Я выбрал, разрушил призматическую реальность вокруг нас, расколол само время, сквозь которое она плыла.
Эффект был мгновенным, как выключение света.
Наблюдатель зарычала, отшатнулась, убрала руку из нашего временного пространства.
Я падал, кувыркаясь в прозрачном ночном воздухе. У меня не было ни репульсорной сбруи, ни парашюта, я не видел ирчтани, летящего ко мне на помощь. У меня вырвался крик, и пустыня устремилась вверх, чтобы обнять меня в последний раз. Бесчисленные Адрианы пронеслись по воздуху, все они были сброшены раненым богом. Я видел, как они ударялись о камень, песок, умирали один за другим там, где ударялись о землю.
Можно услышать истории о людях, которые выживают после таких падений, о людях, которые падают с самолетов или звездолетов и приземляются невредимыми, уходя без каких-либо видимых повреждений. Такие чудеса становятся возможными благодаря простой случайности: каким-то свойствам земли, на которую они приземляются, каким-то причудам механики тела.
Я увидел одного такого Адриана, выбрал его путь и, кувыркаясь, ударился о землю. При падении я ударился о край дюны - одного из выступов, окружавших раскопки, его крутой склон, обращенный к руинам, удерживался на месте статическими уплотнителями. Я покатился по ней, проскользил, наверное, полсотни футов, пока не оказался на дне раскопа. Моя грудь вздымалась, и долгое мгновение я просто лежал на спине, глядя в небо.
Я ранил бога.
Я перекатился на бок и поморщился, когда песок заполнил порез на моей левой ладони. Сунув меч в карман, я включил наручный терминал. "Нима!" Я почти взревел. "Альбе! Анназ! Кассандра! Кто-нибудь? Это Марло, вы меня слышите?"

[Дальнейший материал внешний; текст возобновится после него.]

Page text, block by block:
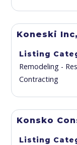
Koneski
Listing
Remodeling -
Contracting
Konsko
Listing
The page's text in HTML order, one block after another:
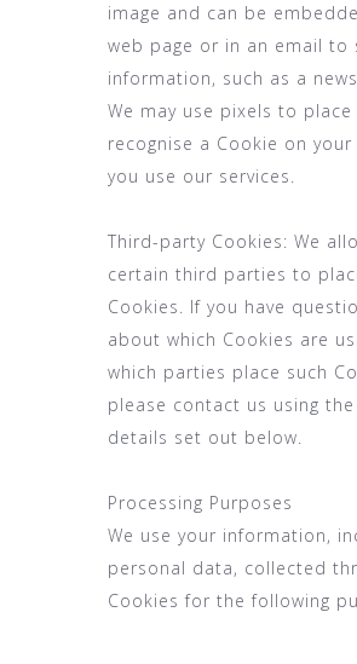
image and can be
web page or in an email to
information, such as a
We may use pixels to place
recognise a Cookie on
you use our services.
Third-party Cookies: We
certain third parties to
Cookies. If you have
about which Cookies are
which parties place such
please contact us using
details set out below.
Processing Purposes
We use your information,
personal data, collected
Cookies for the following
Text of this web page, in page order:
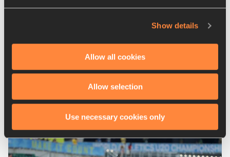
Show details
Allow all cookies
Allow selection
Use necessary cookies only
07 AUG 2026
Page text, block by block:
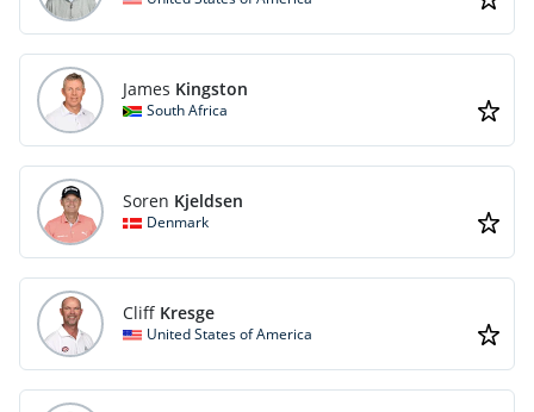
James Kingston
South Africa
Soren Kjeldsen
Denmark
Cliff Kresge
United States of America
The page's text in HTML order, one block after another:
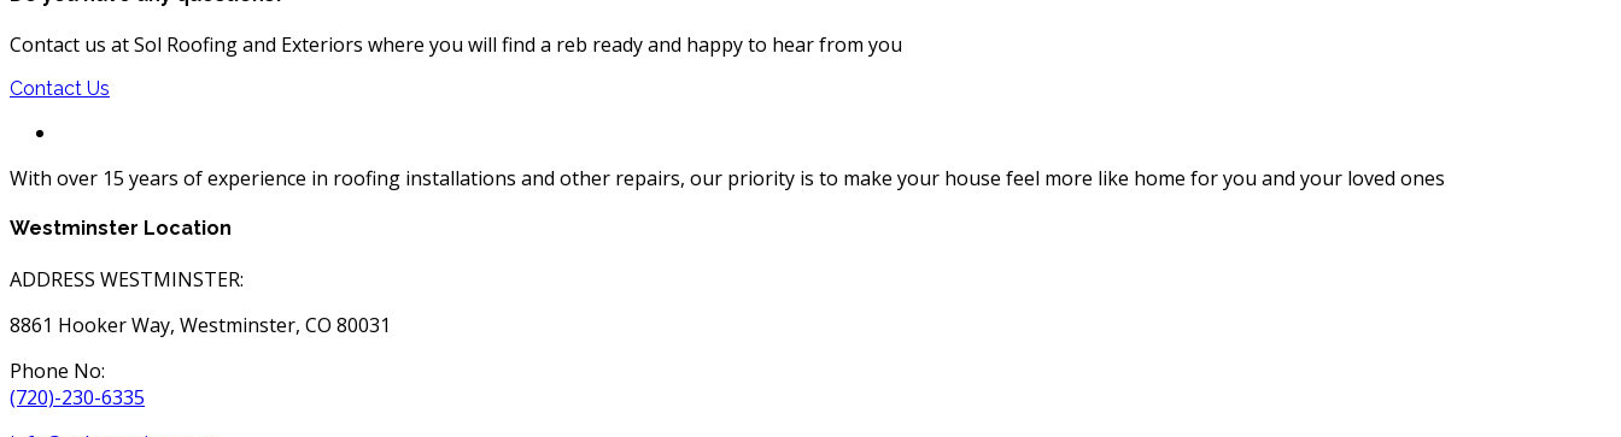
Contact us at Sol Roofing and Exteriors where you will find a reb ready and happy to hear from you
Contact Us
With over 15 years of experience in roofing installations and other repairs, our priority is to make your house feel more like home for you and your loved ones
Westminster Location
ADDRESS WESTMINSTER:
8861 Hooker Way, Westminster, CO 80031
Phone No:
(720)-230-6335
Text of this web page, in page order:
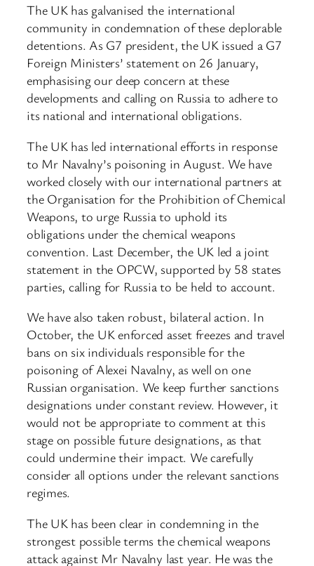
The UK has galvanised the international
community in condemnation of these deplorable
detentions. As G7 president, the UK issued a G7
Foreign Ministers’ statement on 26 January,
emphasising our deep concern at these
developments and calling on Russia to adhere to
its national and international obligations.
The UK has led international efforts in response
to Mr Navalny’s poisoning in August. We have
worked closely with our international partners at
the Organisation for the Prohibition of Chemical
Weapons, to urge Russia to uphold its
obligations under the chemical weapons
convention. Last December, the UK led a joint
statement in the OPCW, supported by 58 states
parties, calling for Russia to be held to account.
We have also taken robust, bilateral action. In
October, the UK enforced asset freezes and travel
bans on six individuals responsible for the
poisoning of Alexei Navalny, as well on one
Russian organisation. We keep further sanctions
designations under constant review. However, it
would not be appropriate to comment at this
stage on possible future designations, as that
could undermine their impact. We carefully
consider all options under the relevant sanctions
regimes.
The UK has been clear in condemning in the
strongest possible terms the chemical weapons
attack against Mr Navalny last year. He was the
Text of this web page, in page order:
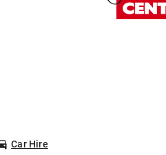
Car Hire
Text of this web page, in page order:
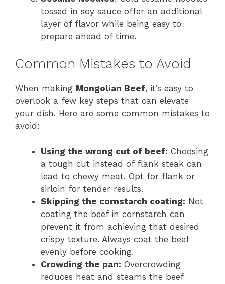
tossed in soy sauce offer an additional
layer of flavor while being easy to
prepare ahead of time.
Common Mistakes to Avoid
When making Mongolian Beef, it’s easy to
overlook a few key steps that can elevate
your dish. Here are some common mistakes to
avoid:
Using the wrong cut of beef: Choosing
a tough cut instead of flank steak can
lead to chewy meat. Opt for flank or
sirloin for tender results.
Skipping the cornstarch coating: Not
coating the beef in cornstarch can
prevent it from achieving that desired
crispy texture. Always coat the beef
evenly before cooking.
Crowding the pan: Overcrowding
reduces heat and steams the beef
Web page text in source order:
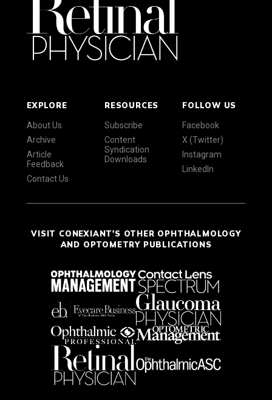
EXPLORE
About Us
Archive
Article
Feedback
Contact Us
RESOURCES
Subscribe
Content
Syndication
Downloads
FOLLOW US
Facebook
X (Twitter)
Instagram
LinkedIn
VISIT CONEXIANT'S OTHER OPHTHALMOLOGY
AND OPTOMETRY PUBLICATIONS
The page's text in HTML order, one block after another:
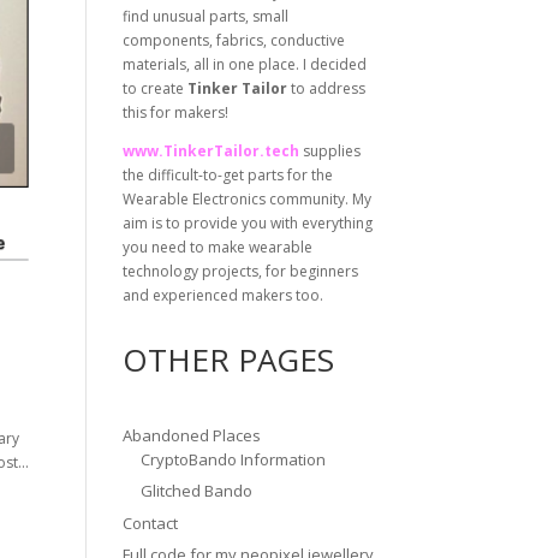
find unusual parts, small
components, fabrics, conductive
materials, all in one place. I decided
to create Tinker Tailorto address
this for makers!
www.TinkerTailor.tech supplies
the difficult-to-get parts for the
Wearable Electronics community. My
aim is to provide you with everything
you need to make wearable
technology projects, for beginners
and experienced makers too.
OTHER PAGES
Abandoned Places
CryptoBando Information
Glitched Bando
Contact
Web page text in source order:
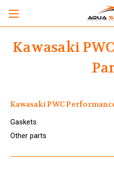
Kawasaki
Kawasaki PWC
Gaskets
Other parts
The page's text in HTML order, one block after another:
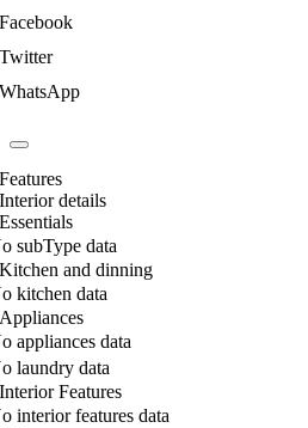
Facebook
Twitter
WhatsApp
Features
Interior details
Essentials
subType data
Kitchen and dinning
kitchen data
Appliances
appliances data
laundry data
Interior Features
interior features data
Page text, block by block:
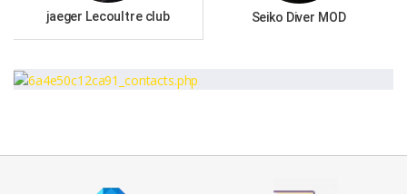
jaeger Lecoultre club Seiko Diver MOD
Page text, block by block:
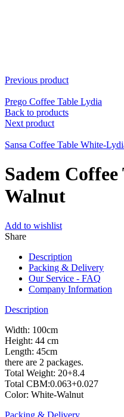
Previous product
Prego Coffee Table Lydia
Back to products
Next product
Sansa Coffee Table White-
Sadem
Walnut
Add to wishlist
Share
Description
Packing & Delivery
Our Service - FAQ
Company Information
Description
Width: 100cm
Height: 44 cm
Length: 45cm
there are 2 packages.
Total Weight: 20+8.4
Total CBM:0.063+0.027
Color: White-Walnut
Packing & Delivery
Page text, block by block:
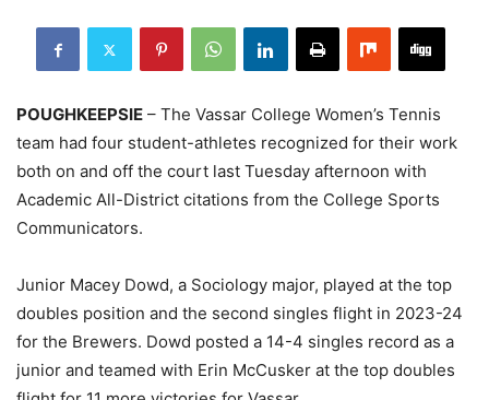
POUGHKEEPSIE – The Vassar College Women’s Tennis
team had four student-athletes recognized for their work
both on and off the court last Tuesday afternoon with
Academic All-District citations from the College Sports
Communicators.
Junior Macey Dowd, a Sociology major, played at the top
doubles position and the second singles flight in 2023-24
for the Brewers. Dowd posted a 14-4 singles record as a
junior and teamed with Erin McCusker at the top doubles

Меня встретило шипение помех, и я поспешил вверх по склону.
"Кто-нибудь меня слышит? Это Адриан Марло! Повторяю!" Я снова посмотрел на Mensa и ночное небо. Наблюдатель исчез, но я знал, что он не умер. Я должен был добраться до лагеря, до "Реи". Я должен был зарядить орудие "Персея".
Если я прав - если я действительно причинил вред существу, - был шанс, что я смогу подняться обратно по склону и пройти через лагерь к посадочной площадке. Но где была Кассандра?
Я на мгновение задержался на тропинке, разрываясь между лагерем и поворотом назад. Долго ждать было нельзя. Моя сила ранила Наблюдателя, но я не мог знать, как долго чудовище будет зализывать свои раны.
В конце концов я собрался и, повернувшись, двинулся вверх по склону. Сабрата дрожала подо мной, сотрясаясь до самых каменных основ. Дважды я падал и ударялся коленом, поскальзываясь на посыпанных песком камнях. Звуки далекой стрельбы, лязг мечей и вой нахуте - все это доносилось сверху вниз по склону.